While working on a new feature at work that required sort order, one question haunted me: What is the best way to handle sort order for a list of drag and drop items that is accessed by multiple users in real-time?

The Journey

Step 1: Researching Sort Order Management

I started by diving deep into various approaches for managing sort order in drag-and-drop interfaces. The naive approach—simply using integer indices (1, 2, 3, 4...)—requires renumbering all subsequent items when you insert something in the middle. This becomes especially problematic in a collaborative environment where multiple users are making changes simultaneously.

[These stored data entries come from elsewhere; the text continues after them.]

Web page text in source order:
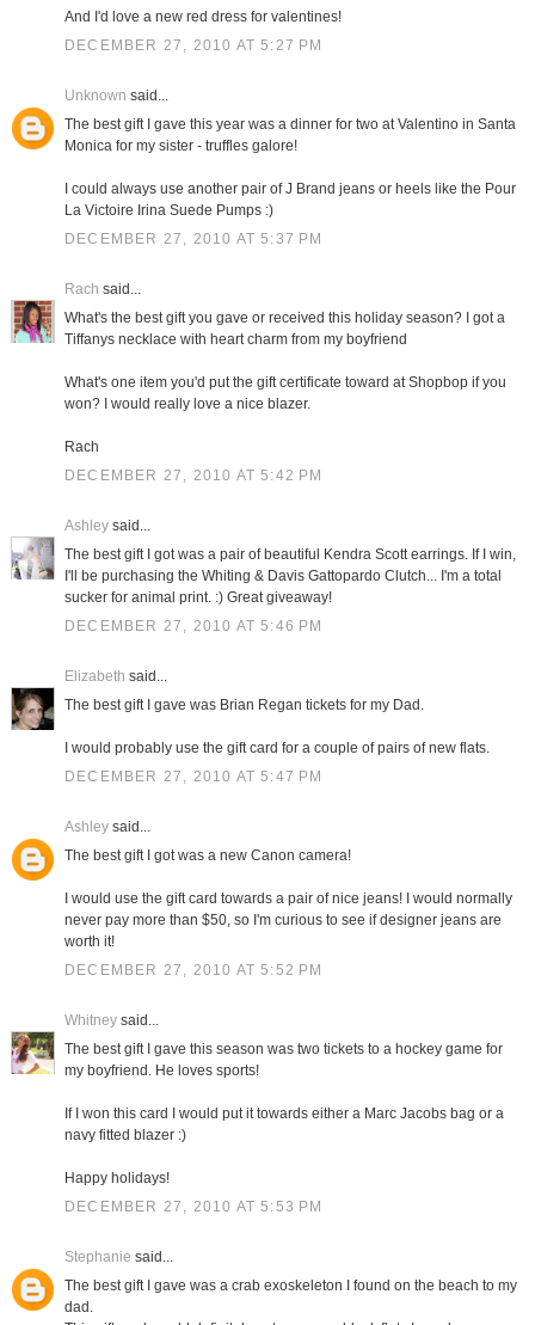
And I'd love a new red dress for valentines!
DECEMBER 27, 2010 AT 5:27 PM
Unknown said...
The best gift I gave this year was a dinner for two at Valentino in Santa
Monica for my sister - truffles galore!
I could always use another pair of J Brand jeans or heels like the Pour
La Victoire Irina Suede Pumps :)
DECEMBER 27, 2010 AT 5:37 PM
Rach said...
What's the best gift you gave or received this holiday season? I got a
Tiffanys necklace with heart charm from my boyfriend
What's one item you'd put the gift certificate toward at Shopbop if you
won? I would really love a nice blazer.
Rach
DECEMBER 27, 2010 AT 5:42 PM
Ashleysaid...
The best gift I got was a pair of beautiful Kendra Scott earrings. If I win,
I'll be purchasing the Whiting & Davis Gattopardo Clutch... I'm a total
sucker for animal print. :) Great giveaway!
DECEMBER 27, 2010 AT 5:46 PM
Elizabeth said...
The best gift I gave was Brian Regan tickets for my Dad.
I would probably use the gift card for a couple of pairs of new flats.
DECEMBER 27, 2010 AT 5:47 PM
Ashleysaid...
The best gift I got was a new Canon camera!
I would use the gift card towards a pair of nice jeans! I would normally
never pay more than $50, so I'm curious to see if designer jeans are
worth it!
DECEMBER 27, 2010 AT 5:52 PM
Whitneysaid...
The best gift I gave this season was two tickets to a hockey game for
my boyfriend. He loves sports!
If I won this card I would put it towards either a Marc Jacobs bag or a
navy fitted blazer :)
Happy holidays!
DECEMBER 27, 2010 AT 5:53 PM
Stephanie said...
The best gift I gave was a crab exoskeleton I found on the beach to my
dad.
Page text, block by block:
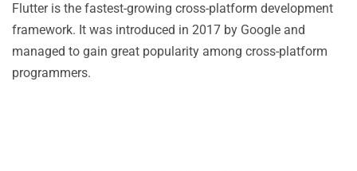
Flutter is the fastest-growing cross-platform development
framework. It was introduced in 2017 by Google and
managed to gain great popularity among cross-platform
programmers.
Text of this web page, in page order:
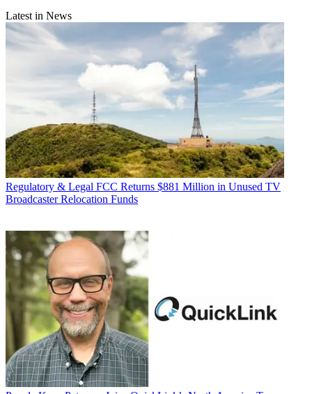
Latest in News
Regulatory & Legal FCC Returns $881 Million in Unused TV
Broadcaster Relocation Funds
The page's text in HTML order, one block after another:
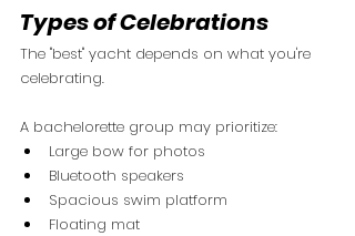
Types of Celebrations
The "best" yacht depends on what you're
celebrating.
A bachelorette group may prioritize:
Large bow for photos
Bluetooth speakers
Spacious swim platform
Floating mat
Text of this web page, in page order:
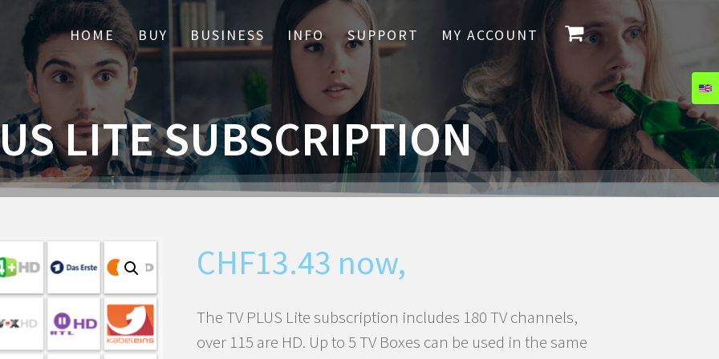
HOME BUY BUSINESS INFO SUPPORT MY ACCOUNT
LITE SUBSCRIPTION
CHF13.43 now,
The TV PLUS Lite subscription includes 180 TV channels,
over 115 are HD. Up to 5 TV Boxes can be used in the same
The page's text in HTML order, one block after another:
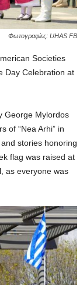
Φωτογραφίες: UHAS FB
Societies
Day Celebration at
George Mylordos
of “Nea Arhi” in
stories honoring
flag was raised at
as everyone was
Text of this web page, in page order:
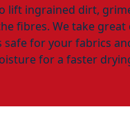
lift ingrained dirt,
fibres. We take great
safe for your fabrics
for a faster
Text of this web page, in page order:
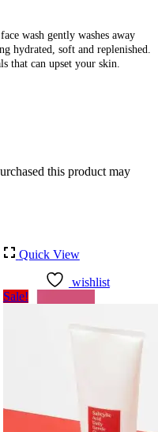
wash gently washes away
hydrated, soft and replenished.
that can upset your skin.
this product may
Quick View
wishlist
Sale!
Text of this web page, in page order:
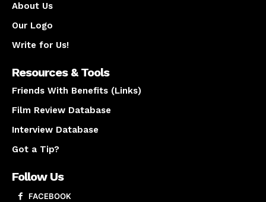
About Us
Our Logo
Write for Us!
Resources & Tools
Friends With Benefits (Links)
Film Review Database
Interview Database
Got a Tip?
Follow Us
FACEBOOK
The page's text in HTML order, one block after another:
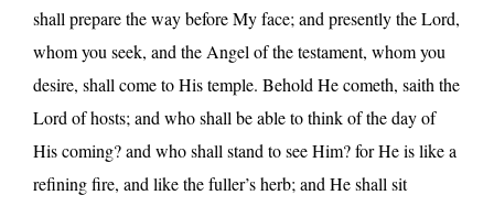
shall prepare the way before My face; and presently the Lord,
whom you seek, and the Angel of the testament, whom you
desire, shall come to His temple. Behold He cometh, saith the
Lord of hosts; and who shall be able to think of the day of
His coming? and who shall stand to see Him? for He is like a
refining fire, and like the fuller’s herb; and He shall sit
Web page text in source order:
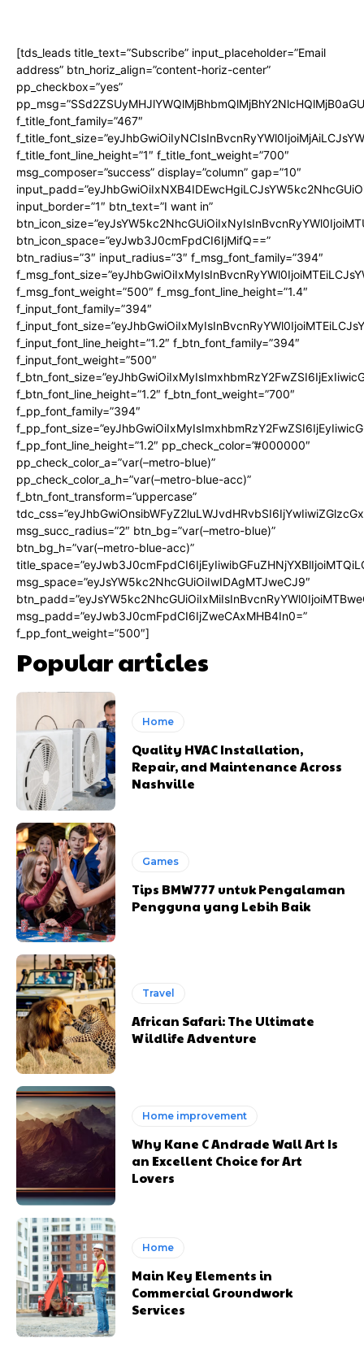
[tds_leads title_text=”Subscribe” input_placeholder=”Email
address” btn_horiz_align=”content-horiz-center”
pp_checkbox=”yes”
f_title_font_family=”467″
f_title_font_line_height=”1″ f_title_font_weight=”700″
msg_composer=”success” display=”column” gap=”10″
input_border=”1″ btn_text=”I want in”
btn_icon_space=”eyJwb3J0cmFpdCI6IjMifQ==”
btn_radius=”3″ input_radius=”3″ f_msg_font_family=”394″
f_msg_font_weight=”500″ f_msg_font_line_height=”1.4″
f_input_font_family=”394″
f_input_font_line_height=”1.2″ f_btn_font_family=”394″
f_input_font_weight=”500″
f_btn_font_line_height=”1.2″ f_btn_font_weight=”700″
f_pp_font_family=”394″
f_pp_font_line_height=”1.2″ pp_check_color=”#000000″
pp_check_color_a=”var(–metro-blue)”
pp_check_color_a_h=”var(–metro-blue-acc)”
f_btn_font_transform=”uppercase”
msg_succ_radius=”2″ btn_bg=”var(–metro-blue)”
btn_bg_h=”var(–metro-blue-acc)”
msg_space=”eyJsYW5kc2NhcGUiOiIwIDAgMTJweCJ9″
msg_padd=”eyJwb3J0cmFpdCI6IjZweCAxMHB4In0=”
f_pp_font_weight=”500″]
Popular articles
Home
Quality HVAC Installation,
Repair, and Maintenance Across
Nashville
Games
Tips BMW777 untuk Pengalaman
Pengguna yang Lebih Baik
Travel
African Safari: The Ultimate
Wildlife Adventure
Home improvement
Why Kane C Andrade Wall Art Is
an Excellent Choice for Art
Lovers
Home
Main Key Elements in
Commercial Groundwork
Services
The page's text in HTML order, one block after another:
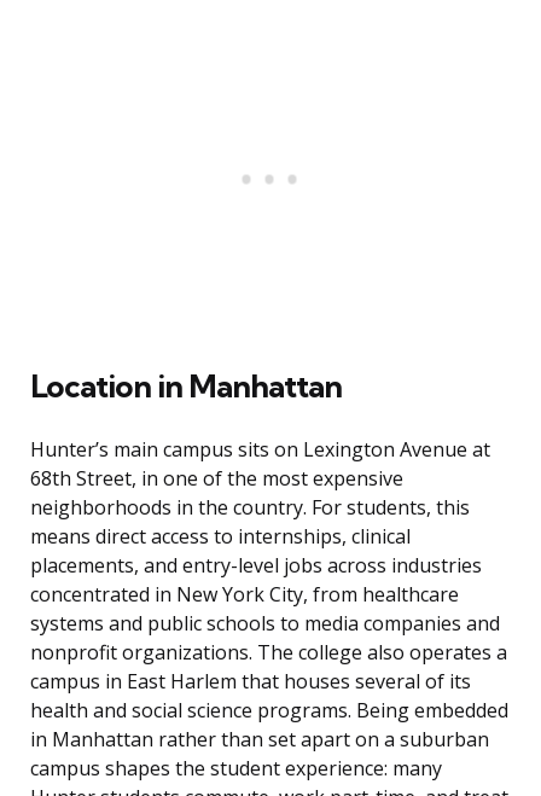
Location in Manhattan
Hunter’s main campus sits on Lexington Avenue at
68th Street, in one of the most expensive
neighborhoods in the country. For students, this
means direct access to internships, clinical
placements, and entry-level jobs across industries
concentrated in New York City, from healthcare
systems and public schools to media companies and
nonprofit organizations. The college also operates a
campus in East Harlem that houses several of its
health and social science programs. Being embedded
in Manhattan rather than set apart on a suburban
campus shapes the student experience: many
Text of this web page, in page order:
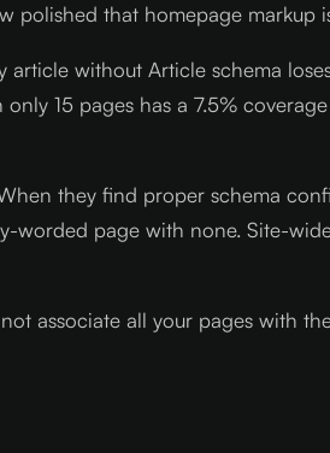
polished that homepage markup
article without Article schema
15 pages has a 7.5% coverage
they find proper schema
worded page with none. Site-
associate all your pages with
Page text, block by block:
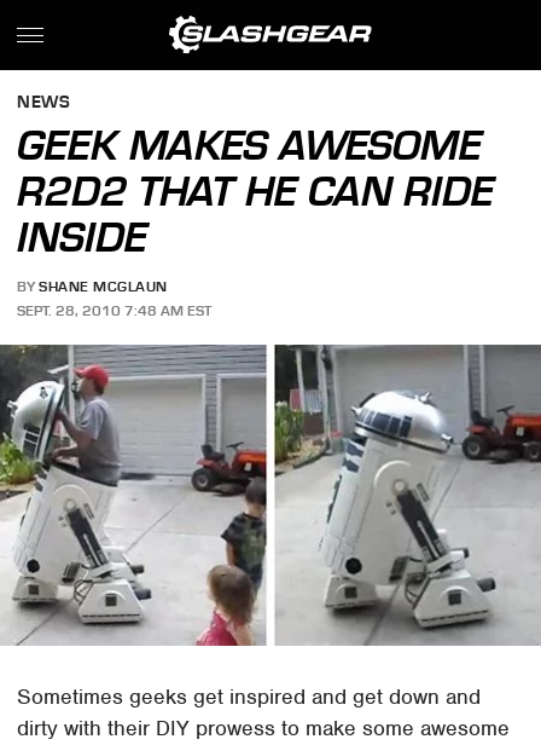
NEWS
GEEK MAKES AWESOME
R2D2 THAT HE CAN RIDE
INSIDE
BY SHANE MCGLAUN
SEPT. 28, 2010 7:48 AM EST
Sometimes geeks get inspired and get down and
dirty with their DIY prowess to make some awesome
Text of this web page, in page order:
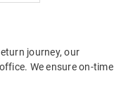
journey, our
We ensure on-time
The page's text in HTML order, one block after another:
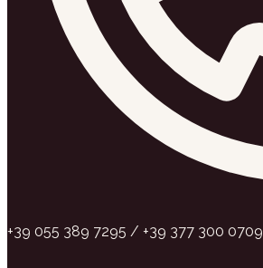
+39 055 389 7295 / +39 377 300 0709
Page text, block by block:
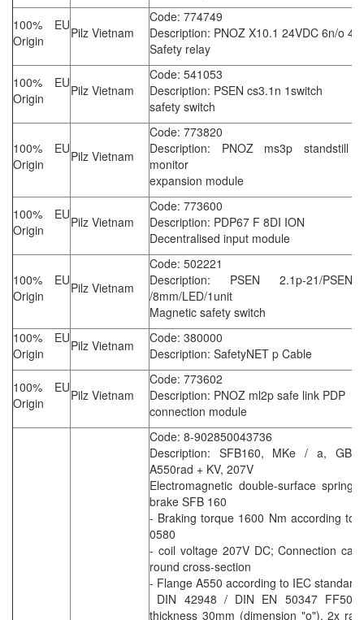
100% EU
Origin
Pilz Vietnam
Code: 774749
Description: PNOZ X10.1 24VDC 6n/o
Safety relay
100% EU
Origin
Pilz Vietnam
Code: 541053
Description: PSEN cs3.1n 1switch
safety switch
100% EU
Origin
Pilz Vietnam
Code: 773820
Description: PNOZ ms3p standstill
monitor
expansion module
100% EU
Origin
Pilz Vietnam
Code: 773600
Description: PDP67 F 8DI ION
Decentralised input module
100% EU
Origin
Pilz Vietnam
Code: 502221
Description: PSEN 2.1p-21/
/8mm/LED/1unit
Magnetic safety switch
100% EU
Origin
Pilz Vietnam
Code: 380000
Description: SafetyNET p Cable
100% EU
Origin
Pilz Vietnam
Code: 773602
Description: PNOZ ml2p safe link PDP
connection module
Code: 8-902850043736
Description: SFB160, MKe / a, GB
A550rad + KV, 207V
Electromagnetic double-surface spring
brake SFB 160
- Braking torque 1600 Nm according to
0580
- coil voltage 207V DC; Connection
round cross-section
- Flange A550 according to IEC standard
DIN 42948 / DIN EN 50347
thickness 30mm (dimension "o"), 2x

Step 2: Discovering Fractional Indexing

My research led me to an elegant solution: fractional indexing. This technique uses strings that represent fractional values between items, allowing you to insert new items between any two existing items without renumbering anything else.
I found several invaluable resources:
Evan Wallace's Articles (creator of esbuild)
Evan wrote two foundational articles that changed how I think about this problem:
  1. Fractional Indexing in Peer-to-Peer Networks - This article explores how to implement fractional indexing in distributed systems without a central authority.
  1. Real-time Editing of Ordered Sequences - Evan explains how Figma handles real-time collaborative editing of ordered lists using fractional indexing in a centralized architecture.
npm Packages
Two npm packages caught my attention:
  1. fractional-indexing - A solid implementation inspired by Evan's work. The Observable notebook explanation provides an excellent deep dive into the implementation details.
  1. jittered-fractional-indexing - An extension of fractional-indexing that adds random jitter functionality. This is crucial for minimizing index collisions when multiple users generate fractional indices concurrently.
How Fractional Indexing Works
Instead of using integers (1, 2, 3, 4), fractional indexing uses lexicographically ordered strings:
  • Items start with indices like: "a0", "a1", "a2"
  • To insert between "a0" and "a1", you generate: "a0V"
  • To insert between "a0V" and "a1", you generate: "a0h"
The beauty is that you can always generate a string that falls between any two existing strings, and the sorting is done lexicographically. The jitter functionality adds randomness to reduce the probability that two users will generate the exact same index at the same time.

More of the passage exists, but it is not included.